Optical physics is a discipline of physics which focuses on the fundamental study of light, specifically on its propagation in media and on its interactions with matter. It deals not only with visible light, but also with electromagnetic radiation in a wider range of optical frequencies – in particular, also with infrared light and ultraviolet light. Some aspects apply even in extreme frequency regions, such as the X-ray region.
Typical kinds of light interaction with matter are absorption and emission processes in various kinds of optical materials including not only largely transparent media such as optical glasses, but also doped insulators and semiconductors (both often used as laser gain media).
There is a substantial overlap with optics; however, the latter is an engineering discipline with substantial parts outside fundamental physics, e.g. dealing with the optimization of optical systems. Similarly, photonics involves a lot of optical physics, but also many other aspects of technology and applications. Optical physics can be considered as a fundamental scientific foundation for disciplines like optics and photonics.
Optical physics can be generally divided into classical optical and quantum optics:
- Classical optics deals with phenomena that can be described using classical electrodynamics, and can be further divided into
- geometrical optics, treating light propagation in terms of geometric rays, and
- wave optics (also called physical optics), taking into account the wave properties of light, thus involving effects like interference, diffraction and polarization. Particularly sophisticated physics are encountered in areas like photonic crystals and photonic metamaterials.

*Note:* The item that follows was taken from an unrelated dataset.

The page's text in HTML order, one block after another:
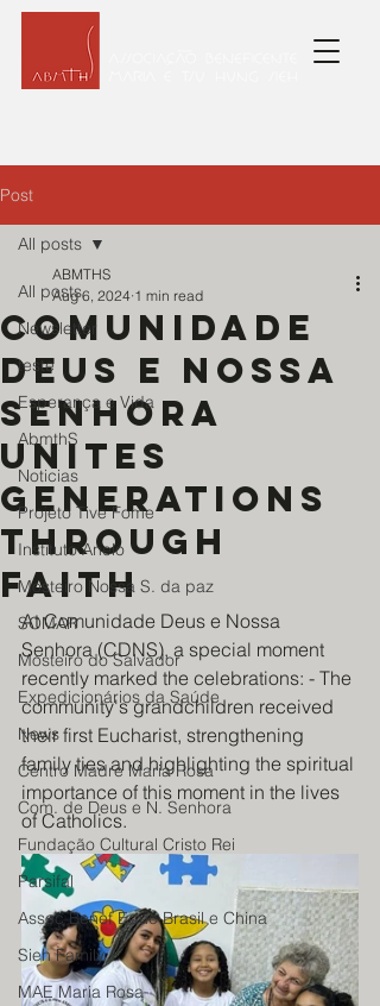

- Quantum optics, on the other hand, focuses on aspects of quantum physics. A fundamental concept is that of photons, which are involved in processes like spontaneous emission, stimulated emission (e.g. in lasers) and quantum entanglement phenomena.
Optical physics plays a crucial role in many areas of science and technology, including imaging, spectroscopy, information processing, and telecommunications. For instance, it is the fundamental science behind everyday technologies like illumination, lenses and microscopes, as well as more advanced technologies like lasers, optical fiber communications, quantum cryptography and quantum computing.